# Material for this task:
—————

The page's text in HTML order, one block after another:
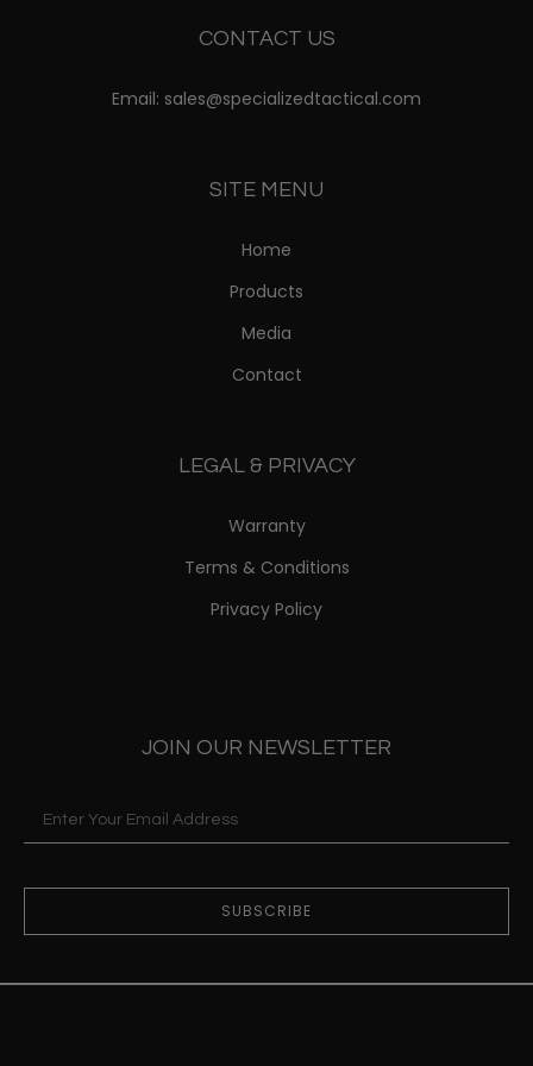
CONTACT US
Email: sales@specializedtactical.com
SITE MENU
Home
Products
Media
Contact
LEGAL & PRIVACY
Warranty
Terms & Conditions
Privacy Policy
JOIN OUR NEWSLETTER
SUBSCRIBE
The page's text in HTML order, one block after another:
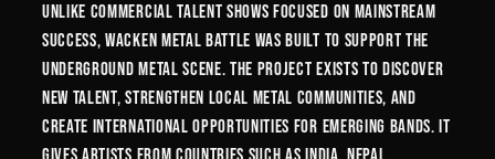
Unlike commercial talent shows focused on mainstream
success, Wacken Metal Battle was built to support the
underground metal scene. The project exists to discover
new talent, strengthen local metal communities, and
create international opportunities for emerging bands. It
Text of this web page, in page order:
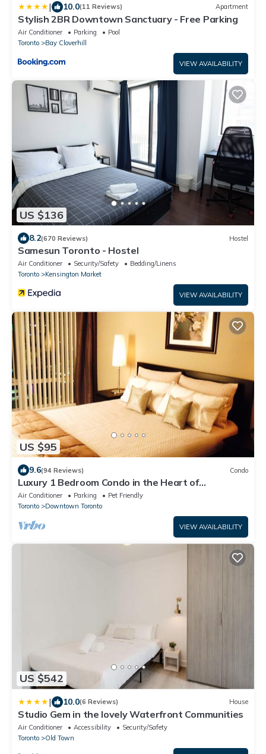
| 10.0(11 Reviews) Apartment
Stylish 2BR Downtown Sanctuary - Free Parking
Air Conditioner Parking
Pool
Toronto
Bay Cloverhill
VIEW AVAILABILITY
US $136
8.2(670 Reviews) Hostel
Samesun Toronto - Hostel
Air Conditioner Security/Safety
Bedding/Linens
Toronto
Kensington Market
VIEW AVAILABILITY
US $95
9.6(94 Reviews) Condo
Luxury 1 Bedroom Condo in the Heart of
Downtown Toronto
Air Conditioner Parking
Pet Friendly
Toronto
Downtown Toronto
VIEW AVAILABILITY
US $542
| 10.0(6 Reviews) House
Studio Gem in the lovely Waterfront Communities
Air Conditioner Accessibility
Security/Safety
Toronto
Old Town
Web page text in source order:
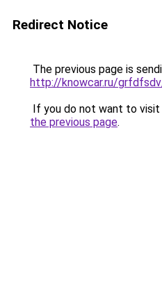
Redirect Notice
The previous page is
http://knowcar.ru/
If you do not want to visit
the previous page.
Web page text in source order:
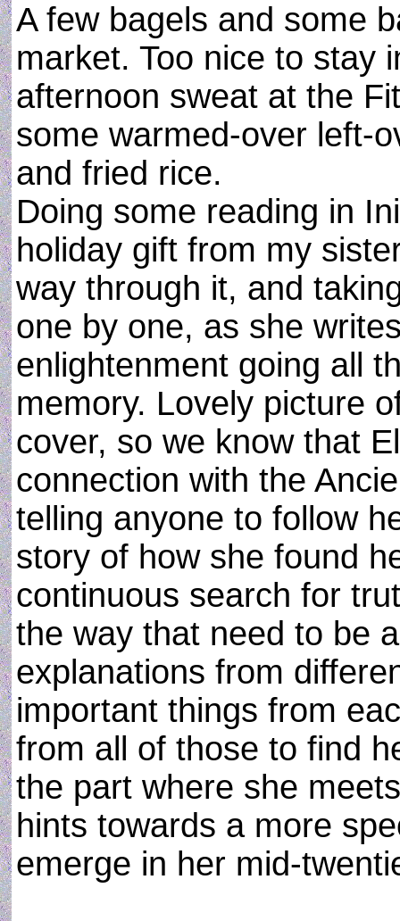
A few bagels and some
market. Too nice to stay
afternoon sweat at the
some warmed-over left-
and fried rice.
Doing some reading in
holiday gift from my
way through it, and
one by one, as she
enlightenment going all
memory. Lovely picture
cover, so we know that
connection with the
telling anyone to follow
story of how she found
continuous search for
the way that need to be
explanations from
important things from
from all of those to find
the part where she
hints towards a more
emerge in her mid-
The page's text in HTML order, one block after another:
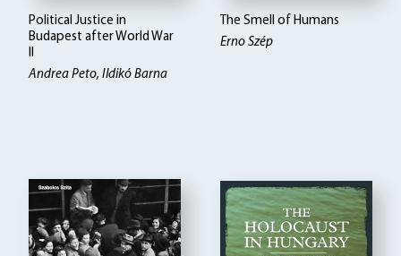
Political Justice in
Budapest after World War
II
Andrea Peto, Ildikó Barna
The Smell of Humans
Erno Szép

—————

# Task statement:
Pictures are to be excluded; everything else in the records must be reproduced exactly.

# Output for this exercise:
The page's text in HTML order, one block after another:
CONTACT US
Email: sales@specializedtactical.com
SITE MENU
Home
Products
Media
Contact
LEGAL & PRIVACY
Warranty
Terms & Conditions
Privacy Policy
JOIN OUR NEWSLETTER
SUBSCRIBE
The page's text in HTML order, one block after another:
Unlike commercial talent shows focused on mainstream
success, Wacken Metal Battle was built to support the
underground metal scene. The project exists to discover
new talent, strengthen local metal communities, and
create international opportunities for emerging bands. It
Text of this web page, in page order:
| 10.0(11 Reviews) Apartment
Stylish 2BR Downtown Sanctuary - Free Parking
Air Conditioner Parking
Pool
Toronto
Bay Cloverhill
VIEW AVAILABILITY
US $136
8.2(670 Reviews) Hostel
Samesun Toronto - Hostel
Air Conditioner Security/Safety
Bedding/Linens
Toronto
Kensington Market
VIEW AVAILABILITY
US $95
9.6(94 Reviews) Condo
Luxury 1 Bedroom Condo in the Heart of
Downtown Toronto
Air Conditioner Parking
Pet Friendly
Toronto
Downtown Toronto
VIEW AVAILABILITY
US $542
| 10.0(6 Reviews) House
Studio Gem in the lovely Waterfront Communities
Air Conditioner Accessibility
Security/Safety
Toronto
Old Town
Web page text in source order:
Redirect Notice
The previous page is
http://knowcar.ru/
If you do not want to visit
the previous page.
Web page text in source order:
A few bagels and some
market. Too nice to stay
afternoon sweat at the
some warmed-over left-
and fried rice.
Doing some reading in
holiday gift from my
way through it, and
one by one, as she
enlightenment going all
memory. Lovely picture
cover, so we know that
connection with the
telling anyone to follow
story of how she found
continuous search for
the way that need to be
explanations from
important things from
from all of those to find
the part where she
hints towards a more
emerge in her mid-
The page's text in HTML order, one block after another:
Political Justice in
Budapest after World War
II
Andrea Peto, Ildikó Barna
The Smell of Humans
Erno Szép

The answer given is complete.